Despite the considerable efforts to boost the ranks of women in resources, progress can sometimes seem slow.
More of these types of changes will need to take place if mining, oil and gas operations want to attract more women and reach targets set by the resource industry’s head body, the Australian Mines and Metals Association (AMMA).
It aims to raise the number of women in mining, energy and allied construction sectors from 15.5 per cent to 25 per cent by 2020.
It’s a complex issue
“We won’t get there just through companies working on their own cultures. It’s also a matter of improving the perception of the industry in the minds of women,” says AMMA’s director of group services Tara Diamond.
She says HR professionals are key facilitators and need to be equipped with the tools to engage women in leadership roles and assist in cultural changes within the organisations, such as flexible working conditions, having an inclusive environment and being aware of unconscious bias, particularly when hiring.
According to AMMA’s latest Jobseeker Index, 30 per cent of the industry’s applicants are female.
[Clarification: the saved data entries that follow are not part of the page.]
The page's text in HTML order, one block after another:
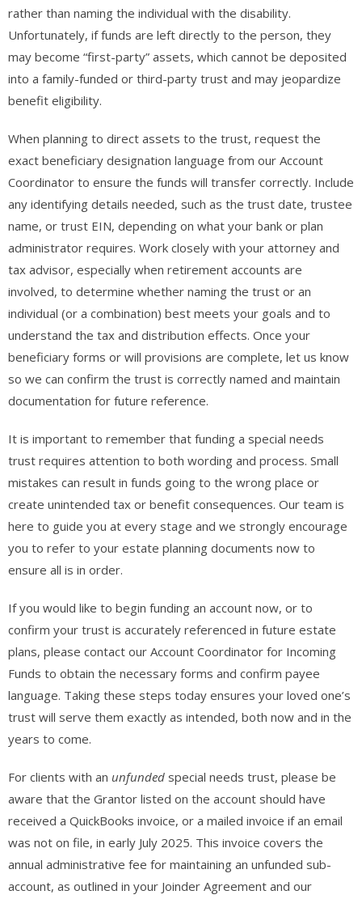
rather than naming the individual with the disability.
Unfortunately, if funds are left directly to the person, they
may become “first-party” assets, which cannot be deposited
into a family-funded or third-party trust and may jeopardize
benefit eligibility.
When planning to direct assets to the trust, request the
exact beneficiary designation language from our Account
Coordinator to ensure the funds will transfer correctly. Include
any identifying details needed, such as the trust date, trustee
name, or trust EIN, depending on what your bank or plan
administrator requires. Work closely with your attorney and
tax advisor, especially when retirement accounts are
involved, to determine whether naming the trust or an
individual (or a combination) best meets your goals and to
understand the tax and distribution effects. Once your
beneficiary forms or will provisions are complete, let us know
so we can confirm the trust is correctly named and maintain
documentation for future reference.
It is important to remember that funding a special needs
trust requires attention to both wording and process. Small
mistakes can result in funds going to the wrong place or
create unintended tax or benefit consequences. Our team is
here to guide you at every stage and we strongly encourage
you to refer to your estate planning documents now to
ensure all is in order.
If you would like to begin funding an account now, or to
confirm your trust is accurately referenced in future estate
plans, please contact our Account Coordinator for Incoming
Funds to obtain the necessary forms and confirm payee
language. Taking these steps today ensures your loved one’s
trust will serve them exactly as intended, both now and in the
years to come.
For clients with an unfunded special needs trust, please be
aware that the Grantor listed on the account should have
received a QuickBooks invoice, or a mailed invoice if an email
was not on file, in early July 2025. This invoice covers the
annual administrative fee for maintaining an unfunded sub-
account, as outlined in your Joinder Agreement and our

To encourage more women to consider a role in resources, AMMA launched a series of workshops across Australia at the end of last year to help companies attract and hire more women as well as its Skill Connect drive, which offers women a backdoor entry into resources through hospitality training.
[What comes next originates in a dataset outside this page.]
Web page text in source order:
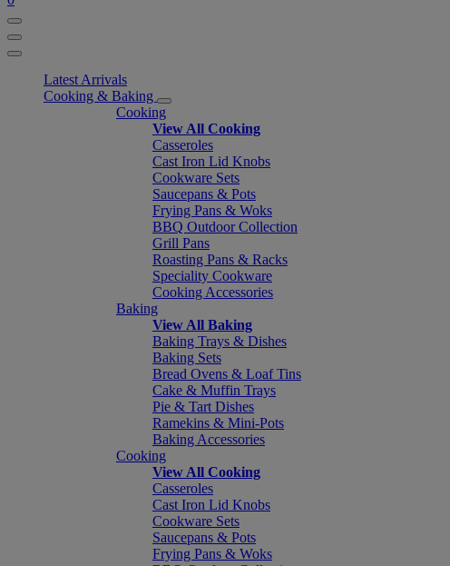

Shauna Martin, a geological database administrator for base mental company MMG and her mentor Scott Pope, a commercial manager in retail markets at Origin Energy, were among 90 pairs to take part in the nine-month initiative last year.
Shauna was happy to be connected with a male mentor who gave honest and impartial advice about her personal skills and career.
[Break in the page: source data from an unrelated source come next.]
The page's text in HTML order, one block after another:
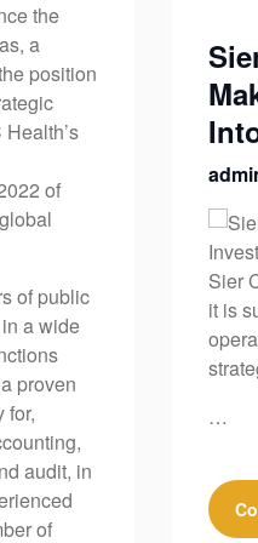
the
a
position
of
of public
a wide
proven
for,
audit, in
of
Sier
it is
…
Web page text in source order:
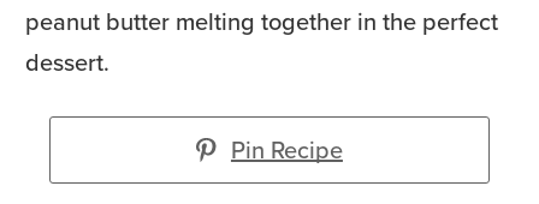
peanut butter melting together in the perfect
dessert.
Pin Recipe
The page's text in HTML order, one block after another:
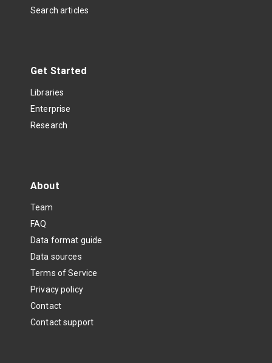
Search articles
Get Started
Libraries
Enterprise
Research
About
Team
FAQ
Data format guide
Data sources
Terms of Service
Privacy policy
Contact
Contact support
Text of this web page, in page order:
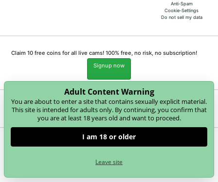
Anti-Spam
Cookie-Settings
Do not sell my data
Claim 10 free coins for all live cams! 100% free, no risk, no subscription!
Signup now
Complaints and Content Removal
© Copyright:merry4fun.com
GmbH, Wannenäckerstr. 25, D-74078 Heilbronn
Adult Content Warning
You are about to enter a site that contains sexually explicit material.
This site is intended for adults only. By continuing, you confirm that
you are at least 18 years old and want to proceed.
I am 18 or older
Leave site

“There are not a huge amount of women here so it would have been hard to find an internal mentor who could give an unbiased opinion and if you talk to friends and family they are often wrapped up in how you are going to feel,” says Martin.
Looking to the future
The bigger companies such as BHP Billiton offer incentives to graduates, while Newmont’s Boddington gold mine in Western Australia developed a long day care centre for employees’ toddlers and babies and encouraged local mums to use the five hours their children were at school to learn to drive trucks.
A review of gender balance performance and reporting in the ASX200 by Women on Boards last year praised Atlas Iron for achieving 30 per cent women in senior executive roles and 22 per cent on its board.
Meanwhile oil and gas giant Santos, which has thriving networking, coaching and mentoring programs, has a strong gender agenda having conducted a review to remove bias from recruitment practices and made efforts to attract women into trade and technical roles.
However, not one resources company was singled out as having exemplary gender diversity practices in the Women On Boards report. Neither are they represented in the Male Champions of Change group.
Diamond says the industry faces skills shortages in tough economic times and needs to look to women as they rethink hiring strategies. “They have just been poaching staff from one another. We have to innovate now to assist us through these difficult times,” she says.